Ford explained that she had considered contacting Kavanaugh directly. “That’s quite an idea,” Robbins replied.

From her car in the drugstore parking lot, Ford also talked to lawyers at Katz, Marshall & Banks, a boutique Washington firm that handles whistleblower and employment matters. The Katz firm had been suggested by Feinstein’s office. Its lead partner, Debra Katz, had featured prominently in a legal network founded by the National Women’s Law Center, a nonprofit organization focused on gender equity, to represent women and girls facing sexual harassment and gender discrimination in the early days of the #MeToo movement in 2017. The conversation went well enough that Ford agreed to meet Katz and Lisa Banks, her longtime legal partner, a few days later.

It was cloudy and humid on the evening of August 6 in Linthicum Heights, Maryland, when the three got together at an airport Hilton. Katz, a slim, intense attorney with close-cropped dark hair who had been visiting her father in Florida, flew into the nearby Baltimore/Washington International Airport. Katz, who was known for speaking her mind, was the more assertive of the two. Banks, a brunette with softer features who drove to the hotel straight from Washington, tended to be the more conciliatory voice.

Katz and Banks had reserved a nondescript fourth-floor conference room. Over coffee, they gave Ford a brief overview of the type of law they practiced.

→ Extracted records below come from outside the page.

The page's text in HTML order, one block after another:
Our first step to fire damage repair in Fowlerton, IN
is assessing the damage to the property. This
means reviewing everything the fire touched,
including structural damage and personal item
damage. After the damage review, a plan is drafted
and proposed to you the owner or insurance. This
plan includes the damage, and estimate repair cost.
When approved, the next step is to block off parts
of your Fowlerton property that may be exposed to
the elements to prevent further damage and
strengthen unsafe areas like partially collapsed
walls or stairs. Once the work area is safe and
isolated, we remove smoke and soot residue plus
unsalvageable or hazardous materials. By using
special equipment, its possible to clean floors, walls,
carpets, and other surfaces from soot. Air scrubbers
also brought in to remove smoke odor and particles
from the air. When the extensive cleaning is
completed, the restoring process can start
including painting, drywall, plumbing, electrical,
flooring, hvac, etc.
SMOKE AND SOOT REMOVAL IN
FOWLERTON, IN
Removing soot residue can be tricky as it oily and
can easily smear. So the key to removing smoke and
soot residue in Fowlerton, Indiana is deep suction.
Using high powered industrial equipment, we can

They also talked through Ford’s memories and motivations. Because of the heightened concerns about the future of the Supreme Court and the treatment of women, it was clear that the national reaction to Ford’s recollection could be explosive.

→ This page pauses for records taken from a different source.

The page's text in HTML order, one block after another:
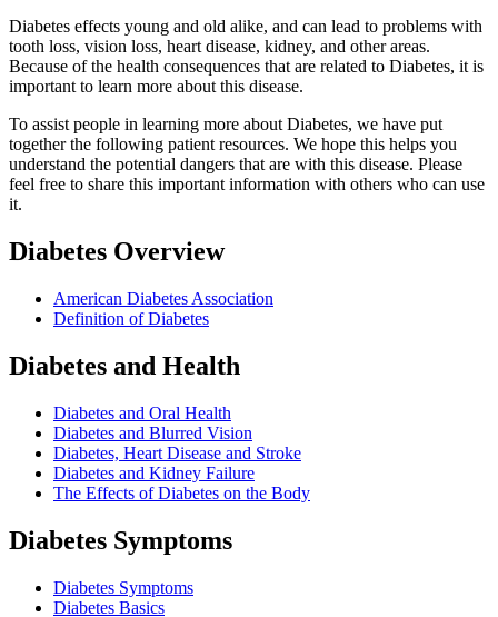
Diabetes effects young and old alike, and can lead to problems with
tooth loss, vision loss, heart disease, kidney, and other areas.
Because of the health consequences that are related to Diabetes, it is
important to learn more about this disease.
To assist people in learning more about Diabetes, we have put
together the following patient resources. We hope this helps you
understand the potential dangers that are with this disease. Please
feel free to share this important information with others who can use
it.
Diabetes Overview
American Diabetes Association
Definition of Diabetes
Diabetes and Health
Diabetes and Oral Health
Diabetes and Blurred Vision
Diabetes, Heart Disease and Stroke
Diabetes and Kidney Failure
The Effects of Diabetes on the Body
Diabetes Symptoms
Diabetes Symptoms
Diabetes Basics

The lawyers found Ford entirely believable. Her conviction that the incident had happened and that the perpetrator was Kavanaugh was unshakable. Her memory of the layout of the house and other details was intricate. That Ford had met Kavanaugh on prior occasions and knew his face, they felt, gave her memory additional power. It was much less likely for a sexual assault victim to be confused about her attacker’s identity if she had met that person before.

Partway through the meeting with Ford, Katz and Banks stepped out of the room to confer. Ford had a strong case, they felt, and she would need experienced counsel. Though it had the potential to be a significant drain on their time, they wanted to help her, and were willing to do it pro bono, given how expensive the bills could eventually be.

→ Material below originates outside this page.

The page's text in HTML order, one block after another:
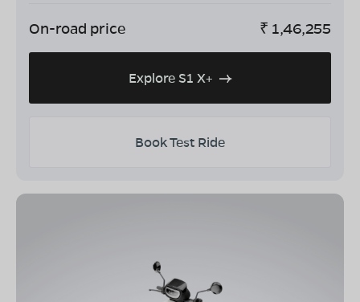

Katz and Banks returned to the room and offered to represent Ford, who accepted. They arranged a polygraph test for the next day.


On August 7, a former FBI agent named Jeremiah Hanafin arrived at the Hilton with a Dell Inspiron notebook computer, an arm cuff for measuring heart rate, and a pneumograph for tracking chest activity. He greeted Ford and Banks, who had reconvened in a separate but similar conference room. The three talked at length about Ford’s recollections of Kavanaugh. Then Hanafin asked Ford to provide a written account of those memories and left her alone with Banks.

Ford filled a legal-pad page with her account, pinpointing the same details she had given Feinstein. When Hanafin returned, she signed the statement “Christine Blasey,” in a sloping cursive; the former FBI agent would use the document as the basis for asking questions. Then Banks left the room and sat in the hallway while Hanafin talked to Ford one-on-one.

Their conversation and the polygraph that was administered afterward made for a strenuous experience. Having just attended the funeral of her grandmother, who had died at age one hundred after a stint in hospice, Ford had only one night in the Washington area before flying to visit her husband Russell’s family in Manchester, New Hampshire. The test took far longer than she had expected and seemed to cover her whole life story. It was painful to relive the Kavanaugh experience in such detail.

The examination rested on two key questions: (1) “Is any part of your statement false?” and (2) “Did you make up any part of your statement?” Ford answered no to both questions. Hanafin concluded that the test results did not indicate deception.